The exact template MUST be consistent between training and inference. A common bug: training with one template, serving with another → garbled outputs.

2.2 Loss masking

Compute loss only on the assistant's tokens. Implementation: build a labels tensor identical to input_ids, then set labels[i] = -100 for every token that's part of the prompt. PyTorch's cross_entropy ignores -100.

trl's SFTTrainer does this automatically when you pass formatting_func and a response_template.

2.3 The classic SFT datasets

• Alpaca (52k, GPT-3.5 generated) — historical baseline, low quality but shows the format.
• Dolly-15k (Databricks, 2023) — 15k human-written; permissively licensed. Used in Lab 02.
• OpenAssistant Conversations — 161k human conversations.
• UltraChat — 1.5M GPT-3.5 conversations.
• ShareGPT — real ChatGPT conversations.

A common pattern at frontier labs: ~100k–1M examples, with ~70% LLM-generated and ~30% human-curated/filtered.

2.4 SFT hyperparameters that matter

• LR: small. ~1e-5 to 5e-5 for full fine-tune; ~1e-4 to 3e-4 for LoRA.
• Epochs: 1–3. SFT overfits fast. More epochs ≠ better.
• Batch size: large effective batch (64–256) via gradient accumulation.
• Cosine decay with short warmup (3% of steps).

3. Parameter-Efficient Fine-Tuning (PEFT)

3.1 Why PEFT exists

A 70B model needs ~140GB for weights, ~280GB for fp32 AdamW state, ~10–50GB for activations. That's ~500GB peak — eight A100 80GBs. Most practitioners cannot afford this.

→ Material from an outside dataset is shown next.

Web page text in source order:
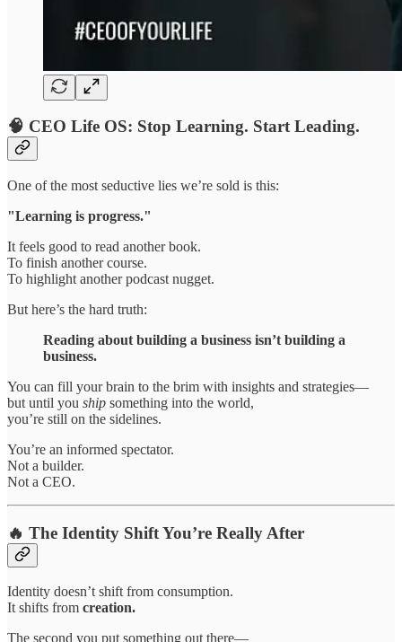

PEFT methods freeze the base and train tiny additions. The full base + adapter at inference is identical in size to the base; only the adapter (~few hundred MB) needs to be stored per fine-tune.

3.2 LoRA — Low-Rank Adaptation (Hu et al., 2021)

Key observation: empirically, fine-tuning updates ΔW to weight matrices have low intrinsic rank. So decompose ΔW as the product of two thin matrices:

$$ W_{\text{eff}} = W_0 + \Delta W = W_0 + B A $$

where A ∈ ℝ^{r×k}, B ∈ ℝ^{d×r}, r ≪ \min(d, k). Only A and B train; W_0 is frozen.

Forward pass:

$$ y = W_0 x + (α/r) \cdot B (A x) $$

The α/r is the LoRA scaling. Convention: α = 2r (so the scaling is 2), but it's tunable — it controls how strongly the adapter influences the output.

Parameter savings

For a d × k = 4096 × 4096 weight: full update = 16M params. LoRA r = 16: 16 × (4096 + 4096) = 131k params. 122× fewer. Apply LoRA to all attention QKV+O and MLP up/down/gate: ~7 matrices/layer × 32 layers = ~225 matrices, total adapter ≈ 30M params for a 7B model. Optimizer states for those 30M params fit in <1GB.

Initialization

A initialized with kaiming_uniform, B initialized to zero. So BA = 0 at start, the adapter is initially the identity perturbation, and the model behaves exactly like the base. Loss starts at the base model's loss; training improves from there.

Where to apply LoRA

The Hu paper applied only to W_q and W_v. Modern practice: apply to all attention and MLP projections (q_proj, k_proj, v_proj, o_proj, up_proj, gate_proj, down_proj). More targets = more adapter params = better quality. Lab 02 uses this set.

Choosing r

Typical: 8, 16, 32, 64. Bigger r = more capacity to fit the new task. r = 16 is a great default. For very different downstream tasks (e.g., teaching a new language), r = 64 may help.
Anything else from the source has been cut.